The veracity of the system

The lapse in risk controls is what most people find remarkable in this case. Banks often rotate senior staff every few years, to avoid the accumulation of knowledge and responsibility that can lead to manipulation of the system.

“Rotation of staff and segregation of duties, splitting responsibilities so it’s not just a single individual in control of every element, because that’s the foundation of fraudulent behaviour, trade or otherwise. The moment you give payroll or whatever it might be to the hands of a single individual, you create the opportunity,” Tim Phillipps, the leader of Deloitte’s Asia Pacific financial crime unit, tells GTR.

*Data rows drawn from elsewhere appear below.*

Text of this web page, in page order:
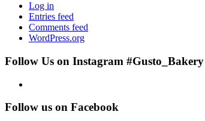
Log in
Entries feed
Comments feed
WordPress.org
Follow Us on Instagram #Gusto_Bakery
Follow us on Facebook
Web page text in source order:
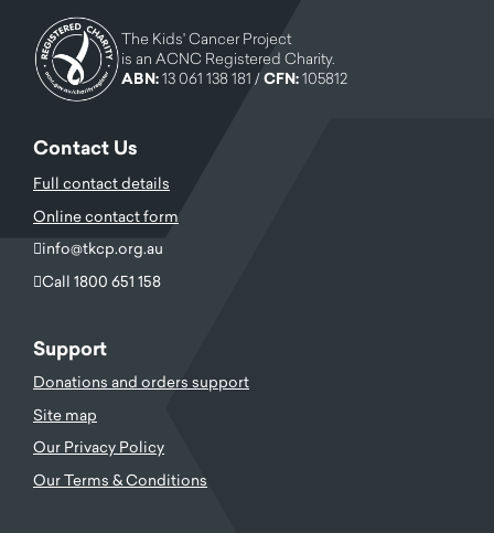
The Kids' Cancer Project
is an ACNC Registered Charity.
ABN:13 061 138 181 /CFN:105812
Contact Us
Full contact details
Online contact form
info@tkcp.org.au
Call 1800 651 158
Support
Donations and orders support
Site map
Our Privacy Policy
Our Terms & Conditions
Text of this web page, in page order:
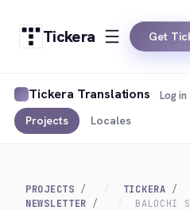
Tickera Get
Tickera Translations
Projects Locales
Log in
PROJECTS TICKERA
NEWSLETTER
BALOCHI
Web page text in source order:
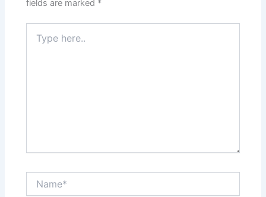
fields are marked *
here..
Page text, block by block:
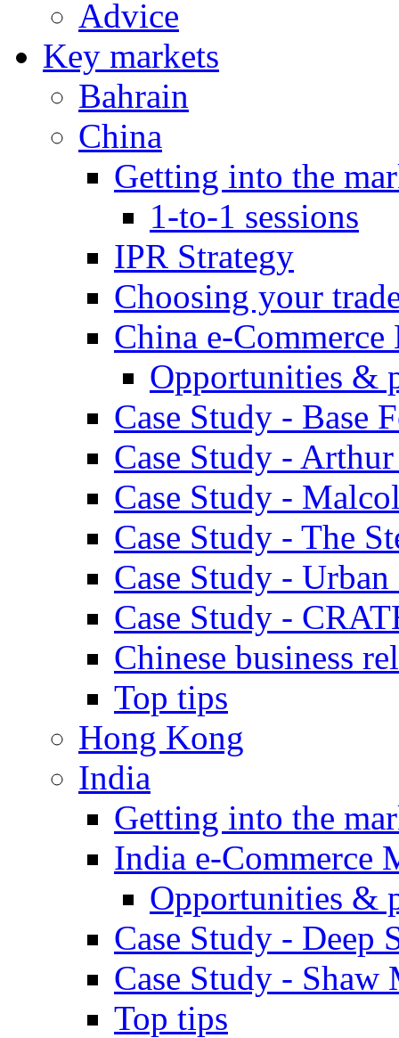
Advice
Key markets
Bahrain
China
Getting into the
1-to-1 sessions
IPR Strategy
Choosing your
China e-Commerce
Opportunities &
Case Study - Base
Case Study -
Case Study -
Case Study - The
Case Study -
Case Study -
Chinese business
Top tips
Hong Kong
India
Getting into the
India e-Commerce
Opportunities &
Case Study - Deep
Case Study - Shaw
Top tips
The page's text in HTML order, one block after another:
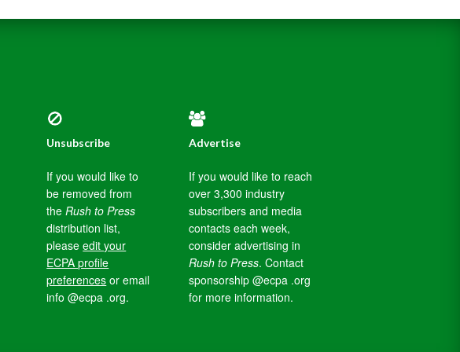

It’s also uncommon for access to the Swift network to be open to such junior staff. Gokulnath Shetty, the deputy branch manager of PNB’s Brady House outlet in Mumbai has been jailed this week, but the transmission of messages on the Swift network is usually a three-step verification process.

“He seems to have controlled the nostro accounts and therefore seems to have controlled the back office. All of these have their own check systems in the banking system. To me it looks very doubtful whether it could be a very low level person handling this. If it turns out it was, then there’s been a protocol problem. How can a low level employee have access to all of these systems? These are my two inferences from what is currently known,” Hazari says.

There is no suggestion that there is a fault in the Swift system in this case, simply that bad actors manipulated a technological deficit within PNB. One lawyer describes the systems in place as “prehistoric”, while others have said that this clearly makes the case for blockchain technology.

The Reserve Bank of India and Swift have reportedly agreed to work together to screen all cross-border trade transactions (Swift declined a request to be interviewed for this story), and for now, the overhaul that would be required by distributed ledger technology seems unrealistic.

For trade financiers in India, the priority will now be on doing the simple things right.